Seems five years can’t pass without a return to the big screen of one of cinema’s greatest masters. The BFI then are having a look at the ever popular Orson Welles. His Citizen Kane may have recently been de-throned from the AFI’s list of best films ever by Vertigo, but this is no threat to the reputation Welles has to this day as a master of cinema.
Touch of Evil then from the late 1950s is screening as part of the season with another release.
There isn’t anything special about this release that we haven’t already seen – and this version is the recut version from the infamous 58 page memo Welles wrote to the studio after they tinker with his film.
There are a few scenes that look either blown up or degraded compared to the rest of the film – which screams that the film is one day going to be in need of a further re-master to give us some optimal picture quality. But the worst offender is the sound with some truly misjudged dubs.
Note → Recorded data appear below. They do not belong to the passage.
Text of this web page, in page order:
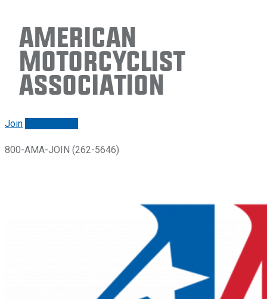
American
Motorcyclist
Association
Join
800-AMA-JOIN (262-5646)
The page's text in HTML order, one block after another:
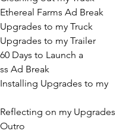
Farms Ad Break
Upgrades to my Truck
Upgrades to my Trailer
Days to Launch a
Ad Break
Installing Upgrades to my
Reflecting on my Upgrades
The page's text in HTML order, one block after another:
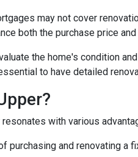
may not cover
both the purchase price
the home's condition
to have detailed
with various
purchasing and renovating a
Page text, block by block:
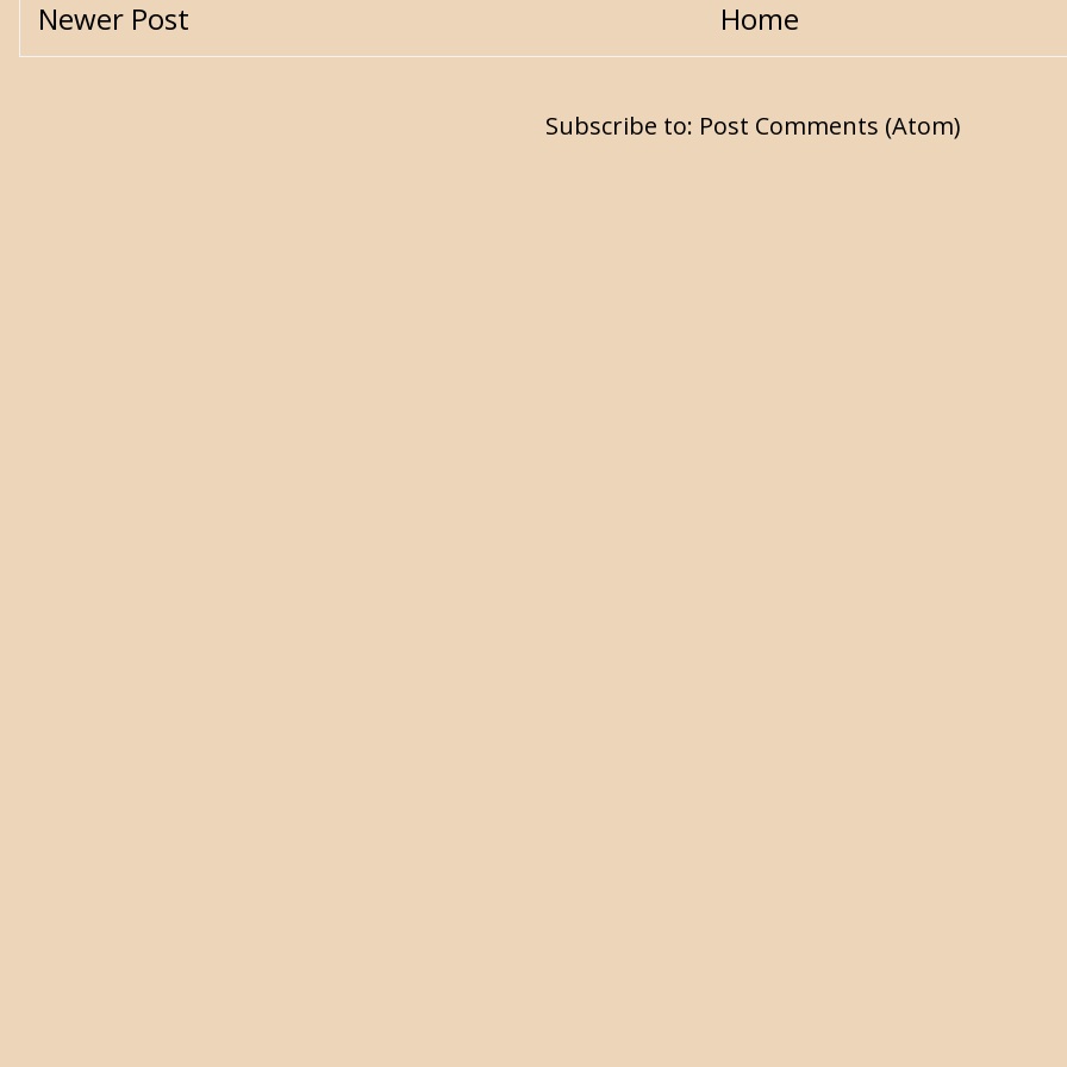
Newer Post Home
Subscribe to: Post Comments (Atom)

That’s about where the negative criticism ends as this film is still pretty much a classic. Ok so Charlton Heston playing a dark skinned Mexican is a bit of a stretch – but if Joel Edgerton and Christian Bale can play leads in Exodus then there isn’t really any reason to get upset about this being an interpretation either.
And besides most of the time you are not playing attention to Heston’s by the book straight laced Mexican official, instead your eyes are glued to the more prominent and dominant force on the screen which is Orson Welles himself.
Welles literally steals his own film, turning a political narrative away from the issue at hand to instead turn out to be a story about corruption from within (That being the system and the soul).
Touch of Evil isn’t ageing as well as the likes of Kane or even that non Welles’ directed film the Third Man which he also stole from the rest of the cast around him. But structurally it’s still fascinating and the performance from Welles is strong. A bit of a clean and a tidy might make it last a bit longer.